Transformers are of paramount importance in the implementation of different power converters such as pulsed power generators and switched-mode power supplies. The role of the transformer network is becoming even more prominent in applications that use networks of transformers or multi-winding configurations, such as series-connected transformers in pulsed power generators to provide several isolated voltages. Recently, toroidal cores have gained more popularity owing to offering compact size, less weight, and less leakage inductance due to the absence of gaps in their structure. However, their parasitic capacitance can adversely influence the performance of the power converters due to the resulting electromagnetic interference (EMI).
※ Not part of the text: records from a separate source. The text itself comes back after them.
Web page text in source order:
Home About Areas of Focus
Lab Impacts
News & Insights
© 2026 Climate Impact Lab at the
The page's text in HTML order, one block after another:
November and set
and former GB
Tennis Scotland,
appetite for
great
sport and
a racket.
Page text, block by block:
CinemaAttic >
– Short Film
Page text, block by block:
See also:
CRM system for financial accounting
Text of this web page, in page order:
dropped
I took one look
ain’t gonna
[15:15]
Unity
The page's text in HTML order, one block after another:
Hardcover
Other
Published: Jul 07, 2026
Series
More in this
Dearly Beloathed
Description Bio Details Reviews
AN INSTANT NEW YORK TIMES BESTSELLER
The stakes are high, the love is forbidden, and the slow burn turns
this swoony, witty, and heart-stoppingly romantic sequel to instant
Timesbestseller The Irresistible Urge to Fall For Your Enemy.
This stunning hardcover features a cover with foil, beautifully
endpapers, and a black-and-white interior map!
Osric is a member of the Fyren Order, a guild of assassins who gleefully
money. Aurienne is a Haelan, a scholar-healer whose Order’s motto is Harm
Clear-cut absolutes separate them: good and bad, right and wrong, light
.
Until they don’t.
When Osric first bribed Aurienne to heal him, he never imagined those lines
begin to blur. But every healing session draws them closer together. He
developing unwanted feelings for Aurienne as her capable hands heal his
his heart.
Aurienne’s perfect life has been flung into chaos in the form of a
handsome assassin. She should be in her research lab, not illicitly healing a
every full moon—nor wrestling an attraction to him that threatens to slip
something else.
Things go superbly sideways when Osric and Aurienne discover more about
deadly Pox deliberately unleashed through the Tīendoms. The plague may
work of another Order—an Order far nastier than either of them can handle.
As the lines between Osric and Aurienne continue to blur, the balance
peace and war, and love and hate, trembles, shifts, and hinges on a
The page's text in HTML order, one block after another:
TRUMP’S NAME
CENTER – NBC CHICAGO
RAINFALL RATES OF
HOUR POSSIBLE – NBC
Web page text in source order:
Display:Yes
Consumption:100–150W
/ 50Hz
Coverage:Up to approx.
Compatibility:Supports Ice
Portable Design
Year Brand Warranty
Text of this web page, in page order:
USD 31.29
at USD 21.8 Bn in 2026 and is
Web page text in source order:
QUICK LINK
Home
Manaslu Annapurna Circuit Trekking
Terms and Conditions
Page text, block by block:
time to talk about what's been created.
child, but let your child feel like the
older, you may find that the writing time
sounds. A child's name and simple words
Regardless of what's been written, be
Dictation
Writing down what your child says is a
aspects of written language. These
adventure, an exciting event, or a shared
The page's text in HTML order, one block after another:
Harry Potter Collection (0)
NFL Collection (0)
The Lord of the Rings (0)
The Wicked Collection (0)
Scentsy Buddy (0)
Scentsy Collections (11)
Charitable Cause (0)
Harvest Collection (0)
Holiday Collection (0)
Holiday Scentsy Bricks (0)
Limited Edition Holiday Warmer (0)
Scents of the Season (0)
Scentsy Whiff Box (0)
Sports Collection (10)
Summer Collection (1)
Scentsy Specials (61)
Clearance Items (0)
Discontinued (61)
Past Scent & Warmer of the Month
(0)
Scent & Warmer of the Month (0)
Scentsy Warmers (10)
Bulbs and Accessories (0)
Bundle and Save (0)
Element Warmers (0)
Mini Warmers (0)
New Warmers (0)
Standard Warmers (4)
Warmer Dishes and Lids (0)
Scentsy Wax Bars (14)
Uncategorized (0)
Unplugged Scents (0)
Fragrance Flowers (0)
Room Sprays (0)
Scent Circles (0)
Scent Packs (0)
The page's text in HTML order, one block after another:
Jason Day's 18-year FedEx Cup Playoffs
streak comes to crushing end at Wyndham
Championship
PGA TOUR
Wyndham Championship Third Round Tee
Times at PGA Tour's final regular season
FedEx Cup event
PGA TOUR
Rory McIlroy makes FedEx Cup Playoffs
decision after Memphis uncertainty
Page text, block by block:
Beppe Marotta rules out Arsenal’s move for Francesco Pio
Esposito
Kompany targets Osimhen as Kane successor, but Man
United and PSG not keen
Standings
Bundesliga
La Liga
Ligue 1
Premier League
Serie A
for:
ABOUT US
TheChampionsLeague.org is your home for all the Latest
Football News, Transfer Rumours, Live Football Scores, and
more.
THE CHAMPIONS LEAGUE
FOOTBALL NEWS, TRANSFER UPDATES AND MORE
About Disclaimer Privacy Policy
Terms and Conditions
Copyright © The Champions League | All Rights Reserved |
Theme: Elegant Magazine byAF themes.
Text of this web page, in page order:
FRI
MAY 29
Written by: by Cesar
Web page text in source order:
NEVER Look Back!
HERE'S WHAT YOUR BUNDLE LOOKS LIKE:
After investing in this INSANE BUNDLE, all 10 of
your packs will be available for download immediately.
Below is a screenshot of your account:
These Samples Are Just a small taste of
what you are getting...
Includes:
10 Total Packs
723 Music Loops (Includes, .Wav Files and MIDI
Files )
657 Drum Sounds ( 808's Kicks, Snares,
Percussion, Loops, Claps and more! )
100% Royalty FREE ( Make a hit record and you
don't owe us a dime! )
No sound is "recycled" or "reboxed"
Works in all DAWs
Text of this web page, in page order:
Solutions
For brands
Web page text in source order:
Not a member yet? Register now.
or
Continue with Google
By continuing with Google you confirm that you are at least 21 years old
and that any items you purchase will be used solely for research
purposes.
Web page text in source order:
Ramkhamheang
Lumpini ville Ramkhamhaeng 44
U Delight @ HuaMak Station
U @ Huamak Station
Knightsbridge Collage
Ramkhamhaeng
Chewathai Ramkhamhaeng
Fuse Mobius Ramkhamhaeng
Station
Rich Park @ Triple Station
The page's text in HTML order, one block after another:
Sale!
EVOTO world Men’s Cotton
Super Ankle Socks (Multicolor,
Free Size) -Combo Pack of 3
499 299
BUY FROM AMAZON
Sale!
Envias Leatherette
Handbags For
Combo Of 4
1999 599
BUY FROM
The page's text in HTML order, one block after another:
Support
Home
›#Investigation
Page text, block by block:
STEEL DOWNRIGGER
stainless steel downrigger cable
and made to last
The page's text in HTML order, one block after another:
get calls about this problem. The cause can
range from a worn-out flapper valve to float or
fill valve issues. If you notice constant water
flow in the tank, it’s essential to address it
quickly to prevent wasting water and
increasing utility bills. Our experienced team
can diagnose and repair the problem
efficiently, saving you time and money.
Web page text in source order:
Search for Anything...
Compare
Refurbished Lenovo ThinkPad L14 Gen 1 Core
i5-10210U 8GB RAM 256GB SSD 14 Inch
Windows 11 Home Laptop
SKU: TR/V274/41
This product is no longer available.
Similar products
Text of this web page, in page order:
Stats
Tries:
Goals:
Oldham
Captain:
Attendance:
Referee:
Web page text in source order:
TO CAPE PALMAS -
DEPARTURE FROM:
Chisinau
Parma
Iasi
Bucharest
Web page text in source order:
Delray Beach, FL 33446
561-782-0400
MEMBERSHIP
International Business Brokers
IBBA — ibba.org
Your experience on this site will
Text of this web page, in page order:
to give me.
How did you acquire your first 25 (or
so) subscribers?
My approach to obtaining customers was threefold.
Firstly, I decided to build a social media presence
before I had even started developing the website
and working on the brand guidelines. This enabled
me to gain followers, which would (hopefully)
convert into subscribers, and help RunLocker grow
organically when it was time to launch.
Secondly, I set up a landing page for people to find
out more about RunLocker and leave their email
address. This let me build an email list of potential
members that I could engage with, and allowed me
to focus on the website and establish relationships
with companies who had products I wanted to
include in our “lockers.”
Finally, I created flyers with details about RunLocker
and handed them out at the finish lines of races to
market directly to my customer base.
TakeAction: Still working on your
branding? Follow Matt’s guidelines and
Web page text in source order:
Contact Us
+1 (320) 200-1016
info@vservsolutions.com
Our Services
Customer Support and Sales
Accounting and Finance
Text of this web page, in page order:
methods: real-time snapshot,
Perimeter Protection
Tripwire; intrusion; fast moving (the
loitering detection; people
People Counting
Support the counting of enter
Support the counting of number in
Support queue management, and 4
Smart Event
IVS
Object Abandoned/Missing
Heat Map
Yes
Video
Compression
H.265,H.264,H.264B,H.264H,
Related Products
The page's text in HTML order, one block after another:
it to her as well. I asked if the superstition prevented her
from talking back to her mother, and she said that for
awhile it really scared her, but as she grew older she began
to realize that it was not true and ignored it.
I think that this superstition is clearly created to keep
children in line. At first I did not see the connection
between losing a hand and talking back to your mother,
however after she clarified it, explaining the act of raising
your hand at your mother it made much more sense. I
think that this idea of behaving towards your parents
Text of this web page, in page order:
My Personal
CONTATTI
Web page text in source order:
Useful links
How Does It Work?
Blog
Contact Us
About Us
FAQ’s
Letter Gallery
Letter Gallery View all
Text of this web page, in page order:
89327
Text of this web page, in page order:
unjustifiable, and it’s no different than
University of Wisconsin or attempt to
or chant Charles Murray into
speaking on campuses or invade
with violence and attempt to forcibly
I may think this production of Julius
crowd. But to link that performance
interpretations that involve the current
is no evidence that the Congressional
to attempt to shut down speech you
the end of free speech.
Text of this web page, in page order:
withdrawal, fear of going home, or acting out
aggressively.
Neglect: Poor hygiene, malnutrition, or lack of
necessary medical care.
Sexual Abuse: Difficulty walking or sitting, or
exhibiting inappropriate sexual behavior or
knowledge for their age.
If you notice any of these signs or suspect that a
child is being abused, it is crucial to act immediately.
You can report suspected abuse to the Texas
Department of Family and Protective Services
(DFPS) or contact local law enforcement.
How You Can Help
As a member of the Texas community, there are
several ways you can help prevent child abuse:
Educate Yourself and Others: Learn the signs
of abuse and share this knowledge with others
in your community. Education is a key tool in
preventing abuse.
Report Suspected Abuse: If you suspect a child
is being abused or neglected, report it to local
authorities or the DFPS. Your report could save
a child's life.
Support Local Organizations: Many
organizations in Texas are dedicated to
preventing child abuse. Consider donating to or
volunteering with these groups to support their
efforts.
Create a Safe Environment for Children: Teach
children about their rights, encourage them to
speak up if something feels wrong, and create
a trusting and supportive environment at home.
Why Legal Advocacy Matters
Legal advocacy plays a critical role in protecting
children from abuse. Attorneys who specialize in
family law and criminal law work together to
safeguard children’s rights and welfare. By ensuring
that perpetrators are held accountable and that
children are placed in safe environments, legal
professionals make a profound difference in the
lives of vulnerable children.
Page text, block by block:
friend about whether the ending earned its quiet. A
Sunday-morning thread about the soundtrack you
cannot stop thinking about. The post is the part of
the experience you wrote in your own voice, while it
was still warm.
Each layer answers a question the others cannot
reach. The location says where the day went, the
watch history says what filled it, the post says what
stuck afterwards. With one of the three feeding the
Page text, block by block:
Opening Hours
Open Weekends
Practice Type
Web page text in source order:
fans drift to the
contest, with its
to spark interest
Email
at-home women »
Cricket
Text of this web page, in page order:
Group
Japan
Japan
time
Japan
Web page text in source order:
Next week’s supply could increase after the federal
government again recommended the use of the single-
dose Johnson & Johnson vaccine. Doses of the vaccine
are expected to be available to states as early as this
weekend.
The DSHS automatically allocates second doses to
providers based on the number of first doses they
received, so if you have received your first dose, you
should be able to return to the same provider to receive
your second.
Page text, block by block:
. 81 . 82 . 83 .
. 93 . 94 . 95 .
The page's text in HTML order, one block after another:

Therefore, the parasitic capacitance of the transformer is a decisive factor in the system performance and it should be targeted to allow performance boosting. In this paper, the parasitic capacitance of transformers is modeled based on two different analytical methods. In addition, an accurate function is proposed to calculate effective parasitic capacitances considering all capacitive couplings, including turn-to-turn and turn-to-core capacitors. Afterward, these two methods are verified by planar, axisymmetric, and 3-D finite-element simulations via FEMM and COMSOL Multiphysics software, respectively. Finally, different analyses and simulations are compared with experimental results.